In the beginning I felt that this election season had promise. It brought together the political establishment of the Clintons which had seemed it had met its match in its celebrity opponent Donald Trump. One had name recognition because of years of hard work and dedication to public service, the other having the most recognizable hair in North America, if not the world.
They talked about national security issues, bantering back and forth in the press about their take on how best to serve and protect the nation. They talked about how to better the US economy and how to right the wrongs of the past…wait, that may have just been me watching The West Wing re-runs.
Each of the candidates did have something going for them and that was that no matter what they said or did it garnered attention. Some of it was interesting and some of it, us Canadians really don’t care about ie: health care, we thought you fixed that, seriously move on.
But I can truly pinpoint the time when I tuned out the rhetoric and stopped caring about what happens next month. It was at the exact time when I lost count of the number of women making accusations at Donald Trump.
Anyone who lived through the Clinton-zipper years had to have seen this all coming and frankly I was surprised it took this long to become a major election issue. Many media outlets claim that this and other “locker room banter” has changed the election to a discussion of male power and woman’s rights. They applaud Michelle Obama and speculate on why Hillary Clinton has stayed somewhat mute on the whole subject and has deflected the conversation to focus on other issues in the campaign like her opponent’s relationship with other minority and/or international partners.
I say this election has always been about male/female empowerment. Any election for president that featured a female candidate was going to drag the discourse through the gender gap. So why couldn’t that discussion net some serious consideration for things like a woman’s right to choose. Why can’t that discussion be about resolving wage disparities and childcare subsidies, or coincidently support programs for rape/assault/abuse victims?

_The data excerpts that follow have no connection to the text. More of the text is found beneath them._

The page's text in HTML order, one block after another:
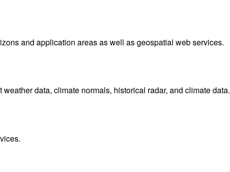
and application areas as well as geospatial web services.
data, climate normals, historical radar, and climate data.
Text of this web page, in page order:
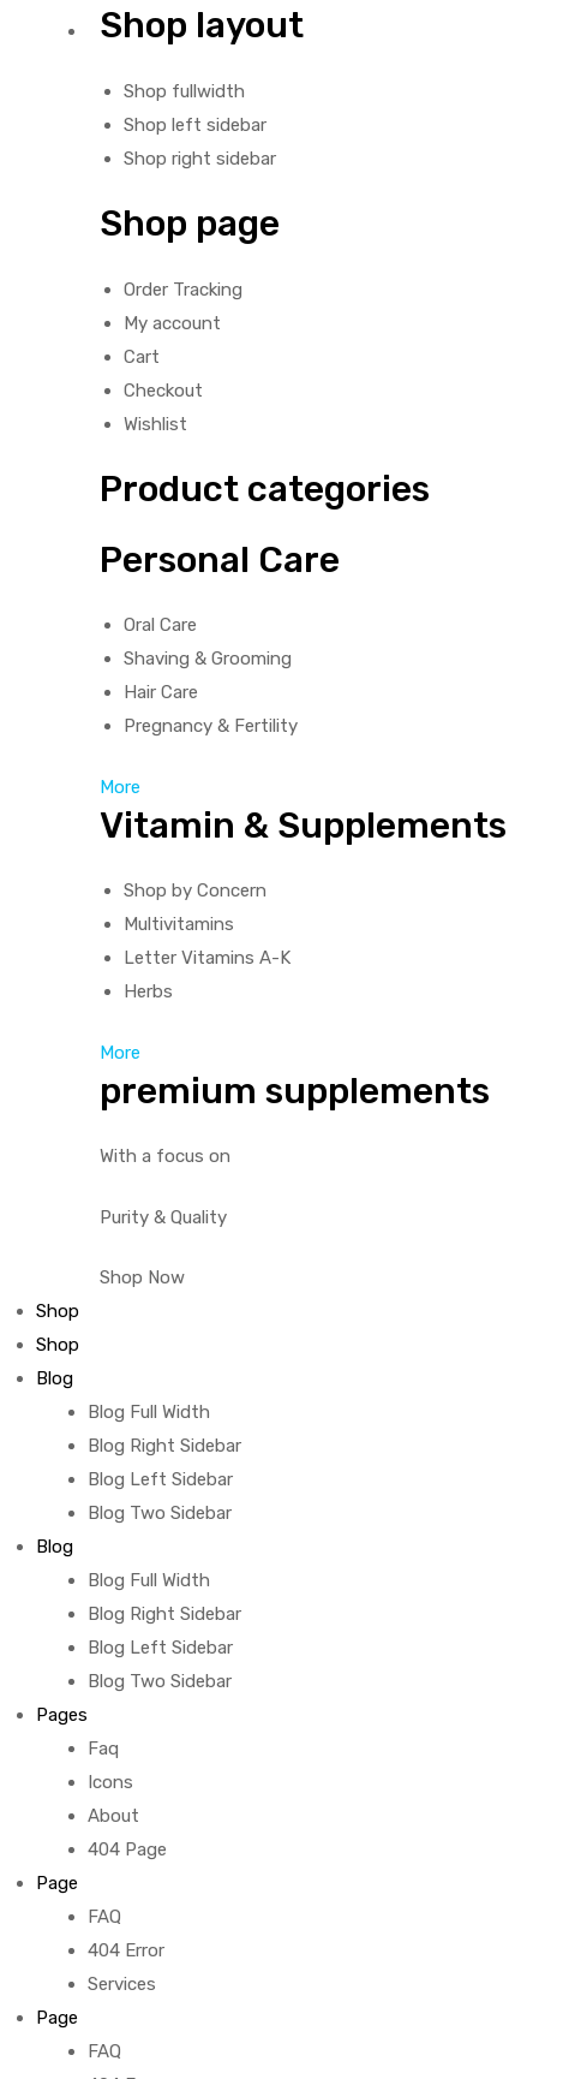
Shop layout
Shop fullwidth
Shop left sidebar
Shop right sidebar
Shop page
Order Tracking
My account
Cart
Checkout
Wishlist
Product categories
Personal Care
Oral Care
Shaving & Grooming
Hair Care
Pregnancy & Fertility
More
Vitamin & Supplements
Shop by Concern
Multivitamins
Letter Vitamins A-K
Herbs
More
premium supplements
With a focus on
Purity & Quality
Shop Now
Shop
Shop
Blog
Blog Full Width
Blog Right Sidebar
Blog Left Sidebar
Blog Two Sidebar
Blog
Blog Full Width
Blog Right Sidebar
Blog Left Sidebar
Blog Two Sidebar
Pages
Faq
Icons
About
404 Page
Page
FAQ
404 Error
Services
Page
FAQ
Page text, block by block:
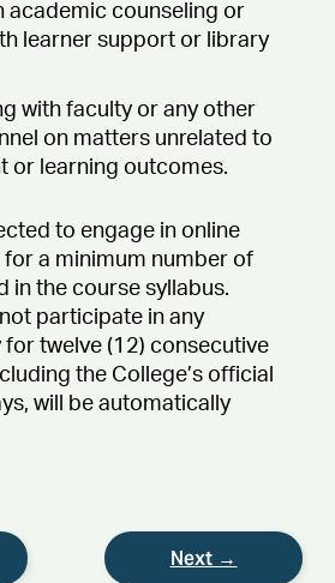
academic counseling or
learner support or library
with faculty or any other
on matters unrelated to
or learning outcomes.
to engage in online
for a minimum number of
in the course syllabus.
participate in any
twelve (12) consecutive
the College’s official
will be automatically
Next →
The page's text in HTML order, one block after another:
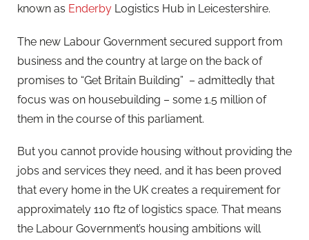
known as Enderby Logistics Hub in Leicestershire.
The new Labour Government secured support from
business and the country at large on the back of
promises to “Get Britain Building” – admittedly that
focus was on housebuilding – some 1.5 million of
them in the course of this parliament.
But you cannot provide housing without providing the
jobs and services they need, and it has been proved
that every home in the UK creates a requirement for
approximately 110 ft2 of logistics space. That means
the Labour Government’s housing ambitions will
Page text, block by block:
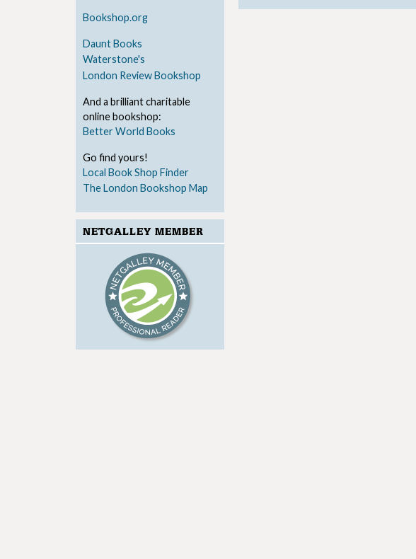
Bookshop.org
Daunt Books
Waterstone's
London Review Bookshop
And a brilliant charitable
online bookshop:
Better World Books
Go find yours!
Local Book Shop Finder
The London Bookshop Map
NETGALLEY MEMBER

The woman’s vote in the US has the power to sway an election but when with just weeks out the question facing most voters is “how many more are out there” and not “what supports are out there for women as they approach the justice and social services system and how do each of the candidates plan to address this” my faith in the electoral process diminishes.
We expect our leaders to have strong characters but that should also be combined with the ability to find solutions to the challenges that face us as a nation and for me I look for someone who is going to do that with a little bit of class. Unfortunately I have yet to see that in either of the US presidential nominees.
So if you need me on election night, I will be watching The West Wing.